Polak, Rev. John
Clergyman. In 1855 he was at Stevens Point, where he founded the Polish settlement: "Polonia," near Stevens Point, Wis. On July 20, 1860 he settled in Stevens Point, Wis., as missionary of St. Stephen's Church. Died May 15, 1862, in Poland Corner, Wis.

From: "Who's Who in Polish America" by Rev. Francis Bolek, Editor-in-Chief; Harbinger House, New York, 1943


Rev. John Polak
(Jan. 14, 1817 - March 13, 1862)

Do you know who started the first Polish colony in the backwoods of Wisconsin? Until now no one, has said that the Rev. John Polak, who was born January 24, 1817, the son of a Polish nobleman, was largely responsible for beginning it.

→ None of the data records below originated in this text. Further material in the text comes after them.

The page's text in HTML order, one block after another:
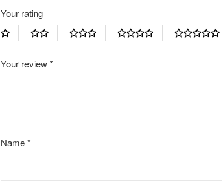
Your rating
Your review*
Name*
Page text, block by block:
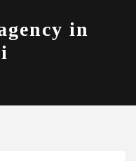
in
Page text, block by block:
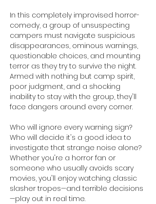
In this completely improvised horror-
comedy, a group of unsuspecting
campers must navigate suspicious
disappearances, ominous warnings,
questionable choices, and mounting
terror as they try to survive the night.
Armed with nothing but camp spirit,
poor judgment, and a shocking
inability to stay with the group, they'll
face dangers around every corner.
Who will ignore every warning sign?
Who will decide it's a good idea to
investigate that strange noise alone?
Whether you're a horror fan or
someone who usually avoids scary
movies, you'll enjoy watching classic
slasher tropes—and terrible decisions
—play out in real time.
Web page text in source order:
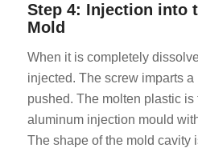
Step 4: Injection into
Mold
When it is completely
injected. The screw imparts
pushed. The molten plastic is
aluminum injection mould
The shape of the mold cavity
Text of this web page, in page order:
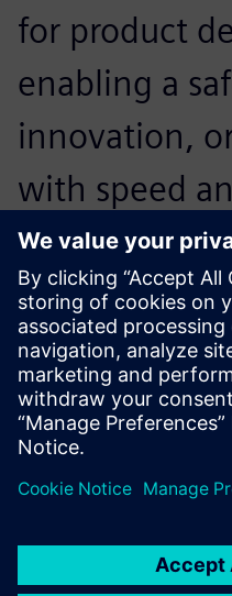
for product
enabling a
innovation,
with speed
best runway
components
Atul Prabhune, Senior
Burckhardt Compression
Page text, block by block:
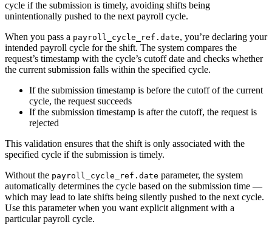
cycle if the submission is timely, avoiding shifts being
unintentionally pushed to the next payroll cycle.
When you pass a payroll_cycle_ref.date, you’re declaring your
intended payroll cycle for the shift. The system compares the
request’s timestamp with the cycle’s cutoff date and checks whether
the current submission falls within the specified cycle.
If the submission timestamp is before the cutoff of the current
cycle, the request succeeds
If the submission timestamp is after the cutoff, the request is
rejected
This validation ensures that the shift is only associated with the
specified cycle if the submission is timely.
Without the payroll_cycle_ref.date parameter, the system
automatically determines the cycle based on the submission time —
which may lead to late shifts being silently pushed to the next cycle.
Use this parameter when you want explicit alignment with a
particular payroll cycle.
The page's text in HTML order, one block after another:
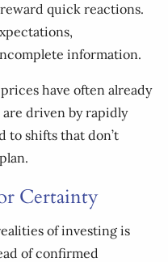
quick reactions.
information.
have often already
driven by rapidly
to shifts that don’t
Certainty
of investing is
of confirmed
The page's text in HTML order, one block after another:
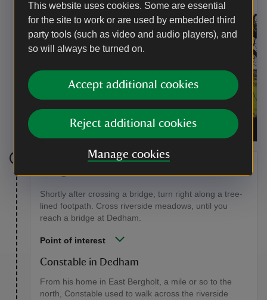
This website uses cookies. Some are essential
for the site to work or are used by embedded third
party tools (such as video and audio players), and
so will always be turned on.
Accept additional cookies
Reject additional cookies
Manage cookies
Panoramic views over Dedham Vale|©
www.dedhamvalesociety.org.uk
Shortly after crossing a bridge, turn right along a tree-
lined footpath. Cross riverside meadows, until you
reach a bridge at Dedham.
Point of interest
Constable in Dedham
From his home in East Bergholt, a mile or so to the
north, Constable used to walk across the riverside
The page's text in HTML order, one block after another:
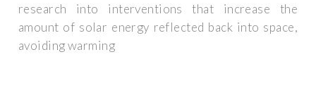
research into interventions that increase the
amount of solar energy reflected back into space,
avoiding warming
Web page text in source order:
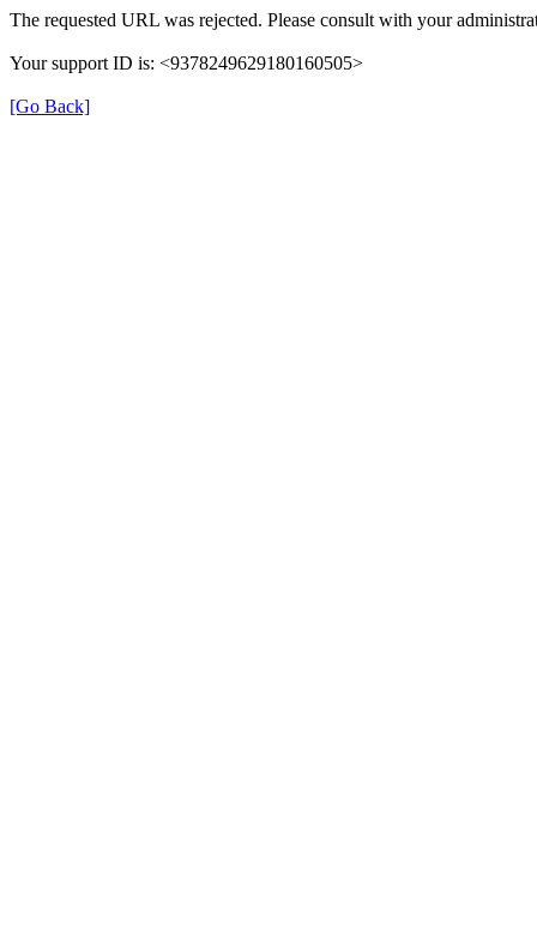
The requested URL was rejected. Please consult with your
Your support ID is: <9378249629180160505>
[Go Back]
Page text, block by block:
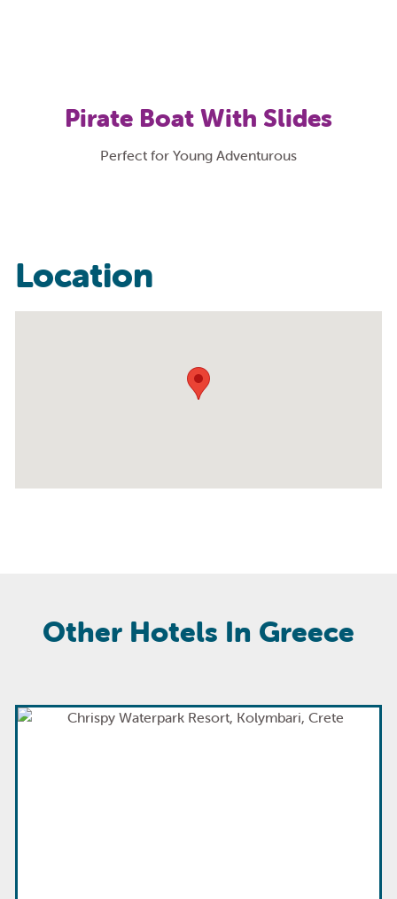
Pirate Boat With Slides
Perfect for Young Adventurous
Location
Other Hotels In Greece
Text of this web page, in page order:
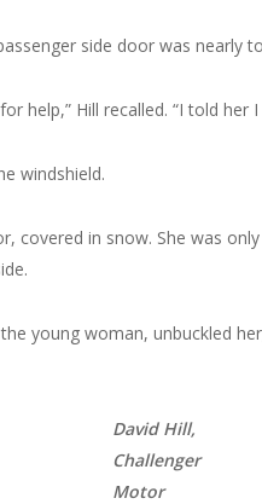
side door was nearly
help,” Hill recalled. “I told her
windshield.
covered in snow. She was
young woman, unbuckled
David Hill,
Challenger
Motor
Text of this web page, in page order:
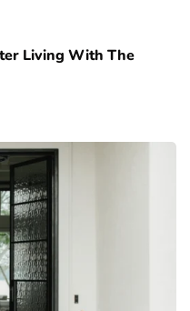
Living With The
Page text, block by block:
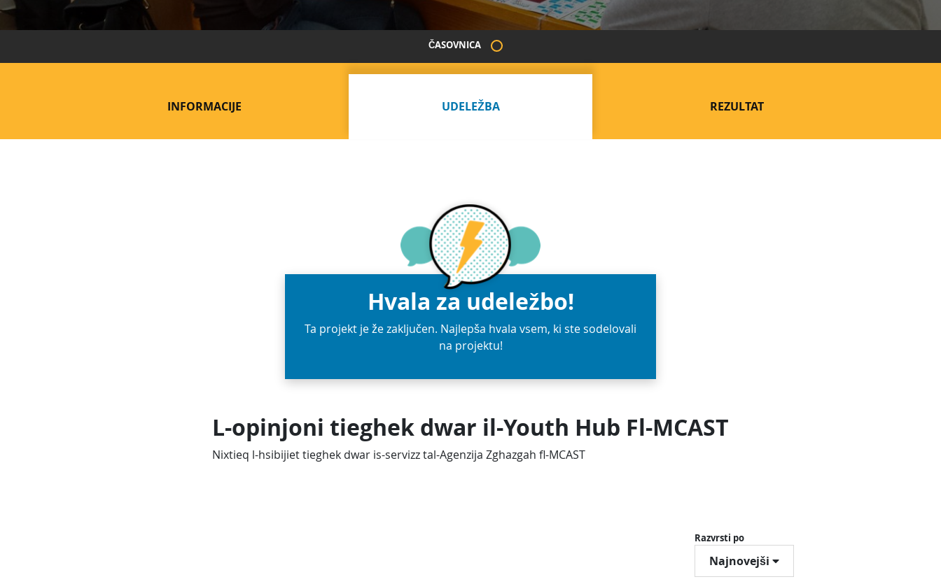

The records of the Archdiocese of Milwaukee show that he came from Poland in 1850 to do missionary work in Minnesota and Wisconsin. Nothing is known of his travels into the woods. For the first time, in the middle 1850s, he turned up in New Berlin, a city in Waukesan County, Wisconsin, when he served the religious needs of German Catholics and built Holy Apostles Church. Since then New Berlin has grown from 1200 to more than 38,000 persons After moving to New Coeln, Wisconsin, where he became pastor of St. Stephen's Church on July 5, 1857, he offered Mass every other Sunday in other places of Wisconsin. Once a month, when he was pastor of St. Matthias' Church in Milwaukee, in a German enclave known as Whiskey Corners, he traveled to Holy Trinity, another German church on the other side of the city, to hold Mass for Polish Catholics. Years later, after the first Polish church in Wisconsin was established in Portage County, the Poles in Milwaukee formed St. Stanislaus Church.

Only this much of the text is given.